Whoops! I don't know how I got that wrong. I've uploaded a fixed version of the installer. Thanks for letting me know!


----------



## DrCloud (Oct 25, 2020)

Awesome stuff. Could you pls release this as a VST plugin? Thank you.


----------



## takapoipoi (Dec 4, 2020)

I love this filter. can the filter be applied to windows audio driver? or voicemeeter banana? so that my discord friends won't hear any buzzing/static sound coming from my mic.


----------



## mcully (Dec 17, 2020)

Is this a github repository i can contribute too?


----------



## gravydanger (Nov 23, 2021)

DrCloud said:


> Awesome stuff. Could you pls release this as a VST plugin? Thank you.





takapoipoi said:


> I love this filter. can the filter be applied to windows audio driver? or voicemeeter banana? so that my discord friends won't hear any buzzing/static sound coming from my mic.



A bit late, but maybe this will help:








						Free and Open Source Software Noise Cancelling for Working from Home
					

One of the biggest challenges in working from home for a prolonged period of time is attending meetings or collaborating over call from a…




					medium.com


----------



## DinirNertan (Nov 28, 2022)

I tried the VST mentioned because I couldn't have this plugin as one.
The RNNoise method provided by OBS for its Noise Suppression filter is quiet terrible (it eats up a lot of your consonants), and sadly and unfortunately, the VST seems to work in the identical way.

Even worse, the VST adds a big delay. And if you want to conserve your voice, you have to adjust an option to make the delay even longer. It will still cut a lot of what I say.

I use Voicemeeter to monitor the output in real time, because it doesn't add delay too long enough to interrupt me, unlike monitoring in OBS, even after going through some VSTs hosted on an external program. The delay added by the VST make it as late as it would be in monitoring in OBS.


I know it's very late, and not so likely happening, but can you consider making a VST release of this plugin, please?
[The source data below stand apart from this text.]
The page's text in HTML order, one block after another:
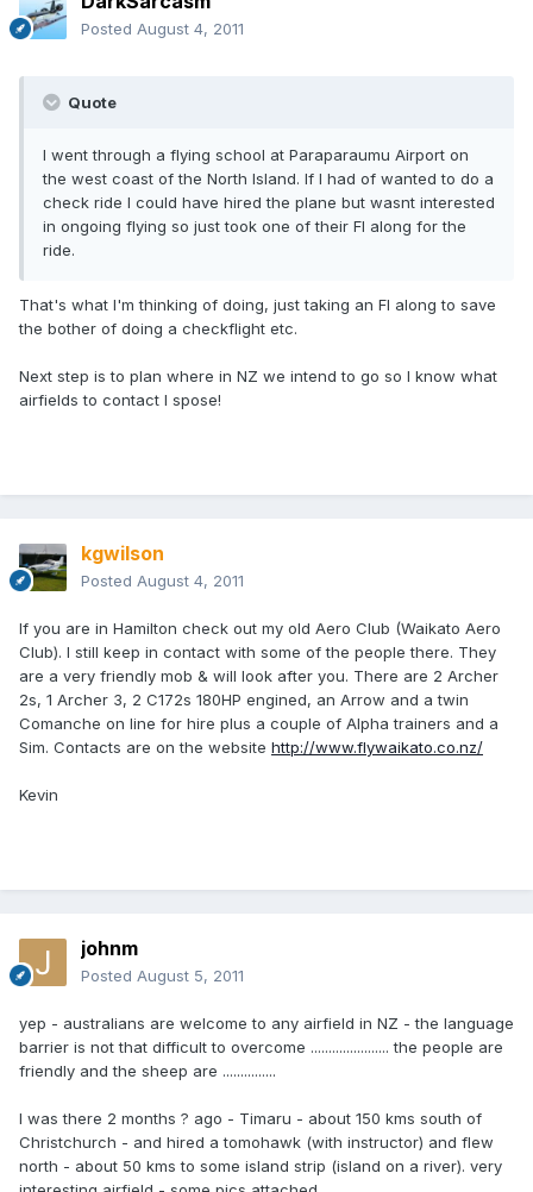
Posted August 4, 2011
Quote
I went through a flying school at Paraparaumu Airport on
the west coast of the North Island. If I had of wanted to do a
check ride I could have hired the plane but wasnt interested
in ongoing flying so just took one of their FI along for the
ride.
That's what I'm thinking of doing, just taking an FI along to save
the bother of doing a checkflight etc.
Next step is to plan where in NZ we intend to go so I know what
airfields to contact I spose!
kgwilson
Posted August 4, 2011
If you are in Hamilton check out my old Aero Club (Waikato Aero
Club). I still keep in contact with some of the people there. They
are a very friendly mob & will look after you. There are 2 Archer
2s, 1 Archer 3, 2 C172s 180HP engined, an Arrow and a twin
Comanche on line for hire plus a couple of Alpha trainers and a
Sim. Contacts are on the website http://www.flywaikato.co.nz/
Kevin
johnm
Posted August 5, 2011
yep - australians are welcome to any airfield in NZ - the language
barrier is not that difficult to overcome ...................... the people are
friendly and the sheep are ...............
I was there 2 months ? ago - Timaru - about 150 kms south of
Christchurch - and hired a tomohawk (with instructor) and flew
north - about 50 kms to some island strip (island on a river). very

I had to make a copy of the VST chain I have in the VST host in OBS, just so I can apply this plugin to the original audio before processing it through the chain for the stream. Furthermore, one of the VSTs I need only exists in 32-bit, so these two programs are also running in 32-bit as well (and recent OBS releases don't even have an x86 version, so I am stuck in the latest x86 version). I can't imagine how much resource I could save and probably make the video quality better on OBS if I don't need to do this.


----------